Раненый поморщился от боли, попытался приподняться, чтобы сменить позу и таким образом как-то пригасить боль. Наблюдая за ним, барон и сам поморщился, словно часть боли передалась ему, но в то же время отметил про себя, что держится лейтенант неплохо. Во всех отношениях — рассудительно, без коммунистического фанатизма, без угроз и проклятий в адрес «бесноватого фюрера».
— Очевидный факт, — сквозь стон произнес Корнеев. — Кстати, эти двое горилл, которые набросились на нас на острове, уж не из зомби ли они?
— Кто здесь кого допрашивает?! — возмутился Зебольд. — Может, тебе еще и схему подземелий предоставить?
— Не кипишись, фельдфебель, я ведь просто так, из интереса.
— Самые что ни на есть, — спокойно воспринял его интерес Штубер. — Значит, вас посылали для того, чтобы разведать, создаем ли мы здесь зомби?

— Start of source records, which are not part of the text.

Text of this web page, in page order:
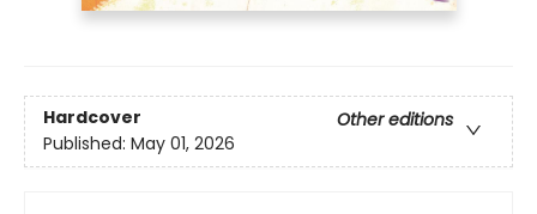
Hardcover
Other editions
Published: May 01, 2026
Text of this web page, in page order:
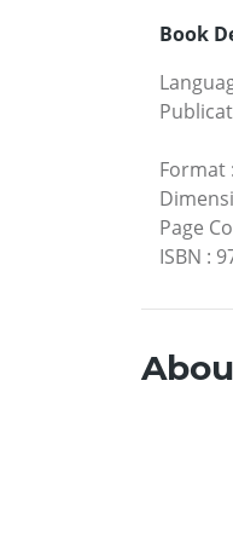
Book
Format :
Page
ISBN :
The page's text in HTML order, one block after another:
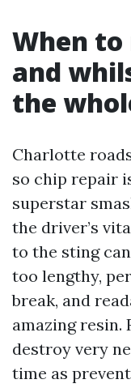
When to
and
the
Charlotte
so chip repair
superstar
the driver’s
to the sting
too lengthy,
break, and
amazing resin.
destroy very
time as
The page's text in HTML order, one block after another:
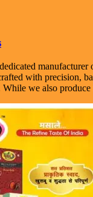
with precision,
we also produce
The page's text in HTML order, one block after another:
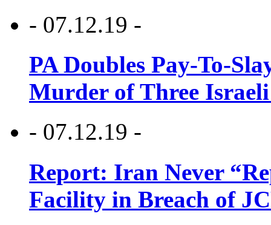
- 07.12.19 -
PA Doubles Pay-To-
Murder of Three Israeli
- 07.12.19 -
Report: Iran Never
Facility in Breach of
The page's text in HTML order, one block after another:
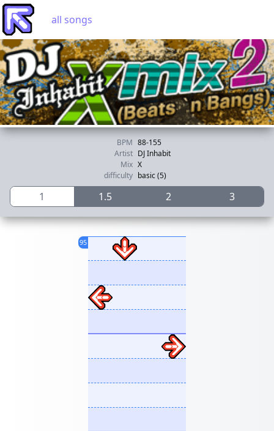
all songs
BPM 88-155
Artist DJ Inhabit
Mix X
difficulty basic (5)
1 1.5 2 3
95
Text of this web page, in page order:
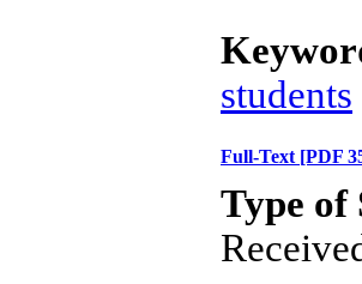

— И для этого — тоже. Хотя никто ни в штабе, на в разведке так толком и не мог понять, что за диковинка такая — эти ваши зомби.
— Ну, в деле вы их уже видели.
— Очевидный факт.
— А самое точное определение дал им все тот же Вечный Фельдфебель, который называет их «нелюдями».
Зебольд хорошо помнил, что первым этот термин запустил сам Штубер, но уже привык к тому, что во время допросов и разговоров, причем даже во время бесед с начальством, барон привык ссылаться и все валить на своего адъютанта и телохранителя. Поначалу Зебольд пытался опровергать его ссылки и даже возмущаться, но всякий раз Штубер лишь разводил руками: «Смиритесь, мой верный фельдфебель, вещал архиерейским голосом, — ибо такова ваша доля!». И, судя по всему, был прав.
— Нелюди, значит, — молвил пленный. — Это мало что объясняет...
— Если честно, нас в эти тайны тоже не посвящают. Там какие-то колдуны африканские колдуют, зельем магическим солдат отпаивают, словом, дела темные.
— Поначалу их вроде бы умерщвляют, а затем воскрешают? Неужели такое может быть?
— Тоже поначалу не верилось. Но, оказывается, может...
— Значит, пленных наших умерщвляете?
— Эти двое, которые повязали вас на острове, были славянами?
— Не похоже.
— Они были тибетцами. Их тут у нас сотни. Но с Тибетом, как вы знаете, мы не воюем.
— Хотите сказать, что это добровольцы? — крайне удивился Корнеев.
— Вскоре прибудет еще одна партия. Утверждают, что около тысячи бойцов. Считай, целый полк. Но есть и какое-то количество славян: русских, сербов, хорватов, поляков. Германцы тоже имеются. Словом, всякой твари по паре.
Зебольд нервно передернул плечами. Он опять задался вопросом: «И все же... Кто тут кого допрашивает? И вообще, почему Штубер возится с этим диверсантом?». Сдержало фельдфебеля только то, что он знал: зря терять время штурмбанфюрер не станет. Другое дело, что замысел его пока что не понятен.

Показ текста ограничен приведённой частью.